The New Hampshire Historical Society has announced that retired Supreme Court Justice David Souter is donating his personal and professional papers to the society. But don't book travel to New Hampshire quite yet to take a peek; Souter has placed an extraordinarily long restriction on public access to his papers, barring anyone -- researchers, historians, friends, journalists -- from viewing the material for 50 years. That's a lengthier seal than any justice has placed on papers in recent memory.
The unusually severe bar on access is surprising in one sense, but very Souter-esque in another. Souter is an avid historian -- in fact joining the board of trustees of the New Hampshire Historical Society as part of the announcement of his decision to donate his papers there. He knows well the "call of history," the obligation of historical figures and public officials to help flesh out the how and why of important events.

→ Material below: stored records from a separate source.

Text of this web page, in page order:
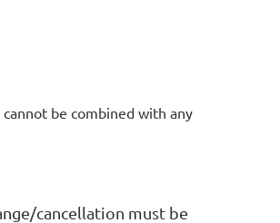
be combined with any
cancellation must be
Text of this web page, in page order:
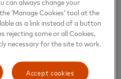
‘Manage Cookies’ tool at the
as a link instead of a button
rejecting some or all Cookies,
necessary for the site to work.
Accept cookies
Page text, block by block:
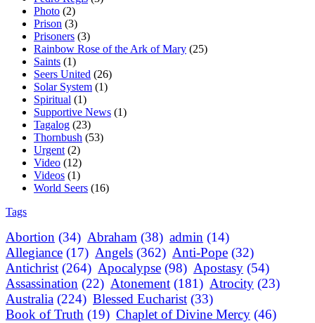
Photo (2)
Prison (3)
Prisoners (3)
Rainbow Rose of the Ark of Mary (25)
Saints (1)
Seers United (26)
Solar System (1)
Spiritual (1)
Supportive News (1)
Tagalog (23)
Thornbush (53)
Urgent (2)
Video (12)
Videos (1)
World Seers (16)
Tags
Abortion (34) Abraham (38) admin (14)
Allegiance (17) Angels (362) Anti-Pope (32)
Antichrist (264) Apocalypse (98) Apostasy (54)
Assassination (22) Atonement (181) Atrocity (23)
Australia (224) Blessed Eucharist (33)
Book of Truth (19) Chaplet of Divine Mercy (46)
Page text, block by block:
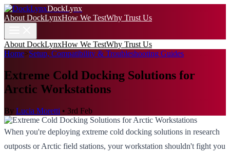
DockLynx
About DockLynxHow We TestWhy Trust Us
About DockLynxHow We TestWhy Trust Us
Home>Setup, Compatibility & Troubleshooting Guides
Extreme Cold Docking Solutions for
Arctic Workstations
By Lucia Moretti • 3rd Feb
When you're deploying extreme cold docking solutions in research
outposts or Arctic field stations, your workstation shouldn't fight you
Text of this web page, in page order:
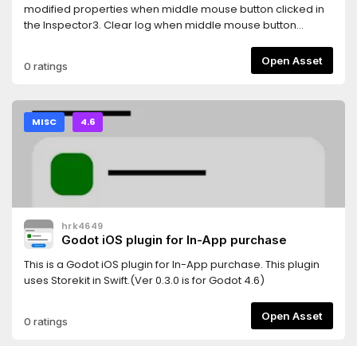
GODOT 4.4!===>Current update provides some fixes for AI
in Godot 4.4along with additional features like vehicle
modified properties when middle mouse button clicked in
the Inspector3. Clear log when middle mouse button
AnimationNodeStateMachineTransition5. Show a combined
0 ratings Open Asset
MISC 4.6
hrk4649
Godot iOS plugin for In-App purchase
This is a Godot iOS plugin for In-App purchase. This plugin
uses Storekit in Swift.(Ver 0.3.0 is for Godot 4.6)
0 ratings Open Asset

But Souter is also an intensely private person, especially protective of the Supreme Court on which he served for 19 years. He was a lifelong diarist and may have decided that his files were too sensitive to be made public while any of his colleagues or many of his law clerks are still alive. Other justices have solved similar issues by making some segments of their papers available earlier, others later.

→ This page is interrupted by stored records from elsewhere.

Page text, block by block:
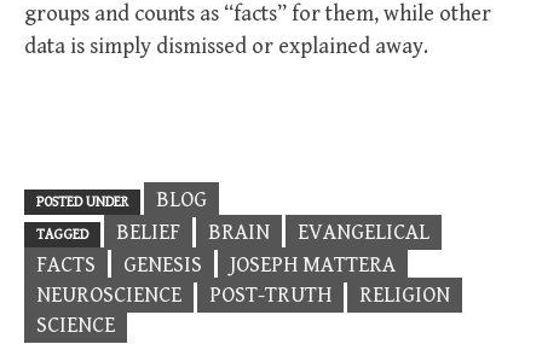
groups and counts as “facts” for them, while other
data is simply dismissed or explained away.
POSTED UNDER BLOG
TAGGED BELIEF BRAIN
EVANGELICAL
FACTS
GENESIS
JOSEPH MATTERA
NEUROSCIENCE
POST-TRUTH
RELIGION
SCIENCE
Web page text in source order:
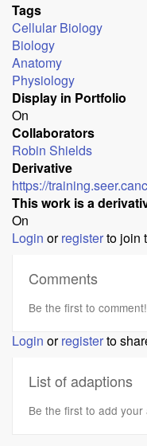
Tags
Cellular Biology
Biology
Anatomy
Physiology
Display in Portfolio
On
Collaborators
Robin Shields
Derivative
https://
This work is a
On
Login orregisterto join
Comments
Be the first to comment!
Login orregisterto
List of adaptions
Be the first to add
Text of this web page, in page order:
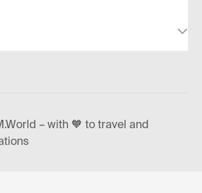
– with 🧡 to travel and

"I would have been surprised by anything under 25 years," said University of Cambridge lecturer David Garrow, a Court historian who has written extensively about Souter. "I guess I would have hoped for 25. But, given his diary keeping (though we don't know for sure whether or to what extent he continued that at the Supreme Court) I could imagine him wanting to believe, for instance, that pretty much all his clerks would be gone by the time that everything came open."